Trained as a teacher and journalist, Lerch is observant of diurnal reality and of the ‘news’ that impinges on it. So, she speaks of how 'A poem may… / couple sunflower seeds encoded / to be wide yellow eyes / with bunker busters / descended from a brandished club.' The fact of flowers—about the house—does not negate ‘the flowers of evil’ that can spring up like razor wire anywhere.[1]
Clarke writes that, for Lerch, politics is "heart-felt" and "heartbreaking" and that she understands it is sometimes not because of quarrels with others, but with oneself: "In “Child of Mine,” Lerch takes this truth to heart, providing a psychological autobiography that locates the temptation to favour liquor over love, or solitude over self-sharing, in unresolved childhood pain...Her poetry holds nothing back; it is all about revelation: that which hurts—and that which heals."[1]

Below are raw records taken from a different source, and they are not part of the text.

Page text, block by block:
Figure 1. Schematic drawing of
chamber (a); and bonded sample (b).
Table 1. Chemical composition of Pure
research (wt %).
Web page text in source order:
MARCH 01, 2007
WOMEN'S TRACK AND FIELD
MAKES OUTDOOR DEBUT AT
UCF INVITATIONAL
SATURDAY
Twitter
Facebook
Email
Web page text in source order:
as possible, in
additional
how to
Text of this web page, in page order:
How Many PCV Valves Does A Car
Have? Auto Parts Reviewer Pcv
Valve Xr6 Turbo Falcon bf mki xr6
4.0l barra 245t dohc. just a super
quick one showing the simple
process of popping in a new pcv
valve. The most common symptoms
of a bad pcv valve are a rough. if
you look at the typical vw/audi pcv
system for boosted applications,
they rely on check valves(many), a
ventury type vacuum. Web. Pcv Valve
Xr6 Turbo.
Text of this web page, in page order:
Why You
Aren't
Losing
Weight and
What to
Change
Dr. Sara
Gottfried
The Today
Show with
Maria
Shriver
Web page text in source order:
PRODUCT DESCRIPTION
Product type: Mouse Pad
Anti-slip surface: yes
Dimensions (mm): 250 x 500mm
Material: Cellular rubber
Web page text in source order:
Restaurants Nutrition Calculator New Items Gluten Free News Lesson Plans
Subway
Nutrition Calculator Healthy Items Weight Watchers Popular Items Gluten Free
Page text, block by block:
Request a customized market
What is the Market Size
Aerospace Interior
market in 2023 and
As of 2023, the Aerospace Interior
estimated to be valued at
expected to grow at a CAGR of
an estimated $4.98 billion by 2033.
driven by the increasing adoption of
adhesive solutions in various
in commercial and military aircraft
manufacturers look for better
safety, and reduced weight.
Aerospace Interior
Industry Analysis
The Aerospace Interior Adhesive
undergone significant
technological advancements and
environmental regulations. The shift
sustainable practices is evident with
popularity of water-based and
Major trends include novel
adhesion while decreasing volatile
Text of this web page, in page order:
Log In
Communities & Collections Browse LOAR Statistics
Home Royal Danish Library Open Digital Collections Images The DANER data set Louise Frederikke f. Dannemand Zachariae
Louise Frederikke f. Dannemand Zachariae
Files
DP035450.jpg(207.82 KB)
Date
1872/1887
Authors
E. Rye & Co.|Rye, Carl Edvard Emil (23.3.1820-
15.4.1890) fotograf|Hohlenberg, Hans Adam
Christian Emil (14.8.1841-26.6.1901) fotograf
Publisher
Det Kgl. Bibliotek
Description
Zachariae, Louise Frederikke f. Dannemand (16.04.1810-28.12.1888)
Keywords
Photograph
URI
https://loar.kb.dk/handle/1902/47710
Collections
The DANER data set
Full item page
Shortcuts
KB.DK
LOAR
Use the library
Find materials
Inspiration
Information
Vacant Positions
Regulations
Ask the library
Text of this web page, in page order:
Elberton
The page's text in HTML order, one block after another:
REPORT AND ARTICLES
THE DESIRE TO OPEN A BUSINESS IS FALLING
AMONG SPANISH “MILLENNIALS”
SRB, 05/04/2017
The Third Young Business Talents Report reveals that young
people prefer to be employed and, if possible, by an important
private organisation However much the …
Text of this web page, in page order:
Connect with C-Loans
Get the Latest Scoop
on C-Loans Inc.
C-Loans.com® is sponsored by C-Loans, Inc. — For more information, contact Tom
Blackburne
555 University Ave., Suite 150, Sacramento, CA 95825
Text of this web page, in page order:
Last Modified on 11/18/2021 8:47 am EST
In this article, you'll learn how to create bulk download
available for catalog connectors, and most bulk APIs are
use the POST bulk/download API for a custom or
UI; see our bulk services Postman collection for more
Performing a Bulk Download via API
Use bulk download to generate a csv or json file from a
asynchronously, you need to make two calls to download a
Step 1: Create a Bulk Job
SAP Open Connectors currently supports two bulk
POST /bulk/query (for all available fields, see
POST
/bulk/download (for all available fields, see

The Physics of Allowable Sway
editThe Physics of Allowable Sway is self-published by Devon Avenue Poetry Books, printed and bound in 2013 by Gaspereau Press. Marilyn Lerch's fourth poetry collection takes its title from "Once I Dreamed," a poem that opens with its narrator dreaming about, "a slow, determined climb to bedrooms where, / one by one, I slew the family, / then from the bottom of the darkened stairs, turned and saw / processing down, in single file, / all the dead to be slain again."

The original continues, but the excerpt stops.